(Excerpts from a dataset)

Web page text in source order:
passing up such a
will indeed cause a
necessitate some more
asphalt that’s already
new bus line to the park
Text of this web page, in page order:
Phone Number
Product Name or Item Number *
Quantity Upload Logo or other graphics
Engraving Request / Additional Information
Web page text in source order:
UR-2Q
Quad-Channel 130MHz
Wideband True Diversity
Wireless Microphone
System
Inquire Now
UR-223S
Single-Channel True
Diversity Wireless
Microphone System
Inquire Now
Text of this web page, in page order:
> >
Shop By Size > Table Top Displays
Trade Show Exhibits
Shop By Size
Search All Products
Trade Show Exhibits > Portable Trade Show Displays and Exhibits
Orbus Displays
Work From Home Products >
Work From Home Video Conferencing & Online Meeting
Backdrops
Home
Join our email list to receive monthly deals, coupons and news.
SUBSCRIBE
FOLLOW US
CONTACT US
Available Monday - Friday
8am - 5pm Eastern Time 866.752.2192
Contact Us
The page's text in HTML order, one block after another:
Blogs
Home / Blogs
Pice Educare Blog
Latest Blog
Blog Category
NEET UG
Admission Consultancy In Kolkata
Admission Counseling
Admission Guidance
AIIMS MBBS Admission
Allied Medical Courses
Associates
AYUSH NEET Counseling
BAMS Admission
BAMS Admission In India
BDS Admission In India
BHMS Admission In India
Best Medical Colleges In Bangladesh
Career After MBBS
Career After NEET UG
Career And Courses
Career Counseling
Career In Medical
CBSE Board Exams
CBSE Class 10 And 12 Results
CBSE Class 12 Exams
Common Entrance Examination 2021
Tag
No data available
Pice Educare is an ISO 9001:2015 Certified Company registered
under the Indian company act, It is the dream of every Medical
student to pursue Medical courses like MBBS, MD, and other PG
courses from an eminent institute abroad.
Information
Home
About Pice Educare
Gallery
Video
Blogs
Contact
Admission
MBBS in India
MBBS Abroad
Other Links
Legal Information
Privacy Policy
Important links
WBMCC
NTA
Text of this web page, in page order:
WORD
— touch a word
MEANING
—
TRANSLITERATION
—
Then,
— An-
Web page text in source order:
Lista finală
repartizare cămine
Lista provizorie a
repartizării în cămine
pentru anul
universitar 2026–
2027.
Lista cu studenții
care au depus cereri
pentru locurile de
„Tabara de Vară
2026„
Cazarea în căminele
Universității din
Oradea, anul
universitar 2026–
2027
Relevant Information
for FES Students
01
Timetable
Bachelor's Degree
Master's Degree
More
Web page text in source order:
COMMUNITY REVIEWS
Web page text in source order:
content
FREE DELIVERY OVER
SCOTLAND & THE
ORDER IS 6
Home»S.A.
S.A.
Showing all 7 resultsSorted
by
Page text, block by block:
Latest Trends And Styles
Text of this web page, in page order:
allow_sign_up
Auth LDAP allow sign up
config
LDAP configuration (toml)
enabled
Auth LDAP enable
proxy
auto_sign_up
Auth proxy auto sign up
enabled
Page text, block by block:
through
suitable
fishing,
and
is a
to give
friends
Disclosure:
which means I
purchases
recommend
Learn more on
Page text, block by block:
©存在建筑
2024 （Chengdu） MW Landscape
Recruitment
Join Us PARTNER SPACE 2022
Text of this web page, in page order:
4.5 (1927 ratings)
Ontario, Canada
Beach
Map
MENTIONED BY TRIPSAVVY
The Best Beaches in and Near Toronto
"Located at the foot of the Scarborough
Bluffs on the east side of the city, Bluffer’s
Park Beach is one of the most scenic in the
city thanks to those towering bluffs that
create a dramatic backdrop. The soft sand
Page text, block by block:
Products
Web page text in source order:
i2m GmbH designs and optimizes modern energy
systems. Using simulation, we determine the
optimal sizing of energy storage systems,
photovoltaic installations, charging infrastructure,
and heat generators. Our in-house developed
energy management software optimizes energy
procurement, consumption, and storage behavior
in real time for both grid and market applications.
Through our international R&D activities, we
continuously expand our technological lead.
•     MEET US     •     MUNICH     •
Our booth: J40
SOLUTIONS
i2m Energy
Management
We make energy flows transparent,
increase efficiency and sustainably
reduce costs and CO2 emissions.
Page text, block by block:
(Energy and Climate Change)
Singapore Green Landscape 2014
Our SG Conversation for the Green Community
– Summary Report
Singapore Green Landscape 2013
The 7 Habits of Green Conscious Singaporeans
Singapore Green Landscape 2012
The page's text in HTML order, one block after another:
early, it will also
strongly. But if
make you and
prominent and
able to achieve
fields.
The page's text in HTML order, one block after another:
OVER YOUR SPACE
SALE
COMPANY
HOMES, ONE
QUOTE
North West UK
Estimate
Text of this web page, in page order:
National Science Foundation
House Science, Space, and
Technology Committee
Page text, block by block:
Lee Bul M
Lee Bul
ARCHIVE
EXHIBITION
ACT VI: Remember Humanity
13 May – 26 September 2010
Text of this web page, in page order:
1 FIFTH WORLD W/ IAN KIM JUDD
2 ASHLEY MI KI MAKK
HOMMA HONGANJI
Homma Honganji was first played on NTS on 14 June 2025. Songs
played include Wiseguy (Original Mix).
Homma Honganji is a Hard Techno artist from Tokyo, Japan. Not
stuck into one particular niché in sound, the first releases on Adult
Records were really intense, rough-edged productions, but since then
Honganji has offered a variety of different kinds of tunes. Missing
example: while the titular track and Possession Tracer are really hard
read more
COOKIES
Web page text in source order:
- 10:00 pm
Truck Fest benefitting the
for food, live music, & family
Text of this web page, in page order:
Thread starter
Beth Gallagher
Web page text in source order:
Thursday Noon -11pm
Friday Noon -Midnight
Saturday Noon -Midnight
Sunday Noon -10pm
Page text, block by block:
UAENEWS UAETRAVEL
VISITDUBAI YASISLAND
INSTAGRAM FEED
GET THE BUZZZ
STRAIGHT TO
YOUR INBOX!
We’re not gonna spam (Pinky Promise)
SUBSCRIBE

• _WHAT IS EXPECTED_: Each record must be repeated exactly as it is.

• _EXPECTED ANSWER_:
Web page text in source order:
passing up such a
will indeed cause a
necessitate some more
asphalt that’s already
new bus line to the park
Text of this web page, in page order:
Phone Number
Product Name or Item Number *
Quantity Upload Logo or other graphics
Engraving Request / Additional Information
Web page text in source order:
UR-2Q
Quad-Channel 130MHz
Wideband True Diversity
Wireless Microphone
System
Inquire Now
UR-223S
Single-Channel True
Diversity Wireless
Microphone System
Inquire Now
Text of this web page, in page order:
> >
Shop By Size > Table Top Displays
Trade Show Exhibits
Shop By Size
Search All Products
Trade Show Exhibits > Portable Trade Show Displays and Exhibits
Orbus Displays
Work From Home Products >
Work From Home Video Conferencing & Online Meeting
Backdrops
Home
Join our email list to receive monthly deals, coupons and news.
SUBSCRIBE
FOLLOW US
CONTACT US
Available Monday - Friday
8am - 5pm Eastern Time 866.752.2192
Contact Us
The page's text in HTML order, one block after another:
Blogs
Home / Blogs
Pice Educare Blog
Latest Blog
Blog Category
NEET UG
Admission Consultancy In Kolkata
Admission Counseling
Admission Guidance
AIIMS MBBS Admission
Allied Medical Courses
Associates
AYUSH NEET Counseling
BAMS Admission
BAMS Admission In India
BDS Admission In India
BHMS Admission In India
Best Medical Colleges In Bangladesh
Career After MBBS
Career After NEET UG
Career And Courses
Career Counseling
Career In Medical
CBSE Board Exams
CBSE Class 10 And 12 Results
CBSE Class 12 Exams
Common Entrance Examination 2021
Tag
No data available
Pice Educare is an ISO 9001:2015 Certified Company registered
under the Indian company act, It is the dream of every Medical
student to pursue Medical courses like MBBS, MD, and other PG
courses from an eminent institute abroad.
Information
Home
About Pice Educare
Gallery
Video
Blogs
Contact
Admission
MBBS in India
MBBS Abroad
Other Links
Legal Information
Privacy Policy
Important links
WBMCC
NTA
Text of this web page, in page order:
WORD
— touch a word
MEANING
—
TRANSLITERATION
—
Then,
— An-
Web page text in source order:
Lista finală
repartizare cămine
Lista provizorie a
repartizării în cămine
pentru anul
universitar 2026–
2027.
Lista cu studenții
care au depus cereri
pentru locurile de
„Tabara de Vară
2026„
Cazarea în căminele
Universității din
Oradea, anul
universitar 2026–
2027
Relevant Information
for FES Students
01
Timetable
Bachelor's Degree
Master's Degree
More
Web page text in source order:
COMMUNITY REVIEWS
Web page text in source order:
content
FREE DELIVERY OVER
SCOTLAND & THE
ORDER IS 6
Home»S.A.
S.A.
Showing all 7 resultsSorted
by
Page text, block by block:
Latest Trends And Styles
Text of this web page, in page order:
allow_sign_up
Auth LDAP allow sign up
config
LDAP configuration (toml)
enabled
Auth LDAP enable
proxy
auto_sign_up
Auth proxy auto sign up
enabled
Page text, block by block:
through
suitable
fishing,
and
is a
to give
friends
Disclosure:
which means I
purchases
recommend
Learn more on
Page text, block by block:
©存在建筑
2024 （Chengdu） MW Landscape
Recruitment
Join Us PARTNER SPACE 2022
Text of this web page, in page order:
4.5 (1927 ratings)
Ontario, Canada
Beach
Map
MENTIONED BY TRIPSAVVY
The Best Beaches in and Near Toronto
"Located at the foot of the Scarborough
Bluffs on the east side of the city, Bluffer’s
Park Beach is one of the most scenic in the
city thanks to those towering bluffs that
create a dramatic backdrop. The soft sand
Page text, block by block:
Products
Web page text in source order:
i2m GmbH designs and optimizes modern energy
systems. Using simulation, we determine the
optimal sizing of energy storage systems,
photovoltaic installations, charging infrastructure,
and heat generators. Our in-house developed
energy management software optimizes energy
procurement, consumption, and storage behavior
in real time for both grid and market applications.
Through our international R&D activities, we
continuously expand our technological lead.
•     MEET US     •     MUNICH     •
Our booth: J40
SOLUTIONS
i2m Energy
Management
We make energy flows transparent,
increase efficiency and sustainably
reduce costs and CO2 emissions.
Page text, block by block:
(Energy and Climate Change)
Singapore Green Landscape 2014
Our SG Conversation for the Green Community
– Summary Report
Singapore Green Landscape 2013
The 7 Habits of Green Conscious Singaporeans
Singapore Green Landscape 2012
The page's text in HTML order, one block after another:
early, it will also
strongly. But if
make you and
prominent and
able to achieve
fields.
The page's text in HTML order, one block after another:
OVER YOUR SPACE
SALE
COMPANY
HOMES, ONE
QUOTE
North West UK
Estimate
Text of this web page, in page order:
National Science Foundation
House Science, Space, and
Technology Committee
Page text, block by block:
Lee Bul M
Lee Bul
ARCHIVE
EXHIBITION
ACT VI: Remember Humanity
13 May – 26 September 2010
Text of this web page, in page order:
1 FIFTH WORLD W/ IAN KIM JUDD
2 ASHLEY MI KI MAKK
HOMMA HONGANJI
Homma Honganji was first played on NTS on 14 June 2025. Songs
played include Wiseguy (Original Mix).
Homma Honganji is a Hard Techno artist from Tokyo, Japan. Not
stuck into one particular niché in sound, the first releases on Adult
Records were really intense, rough-edged productions, but since then
Honganji has offered a variety of different kinds of tunes. Missing
example: while the titular track and Possession Tracer are really hard
read more
COOKIES
Web page text in source order:
- 10:00 pm
Truck Fest benefitting the
for food, live music, & family
Text of this web page, in page order:
Thread starter
Beth Gallagher
Web page text in source order:
Thursday Noon -11pm
Friday Noon -Midnight
Saturday Noon -Midnight
Sunday Noon -10pm
Page text, block by block:
UAENEWS UAETRAVEL
VISITDUBAI YASISLAND
INSTAGRAM FEED
GET THE BUZZZ
STRAIGHT TO
YOUR INBOX!
We’re not gonna spam (Pinky Promise)
SUBSCRIBE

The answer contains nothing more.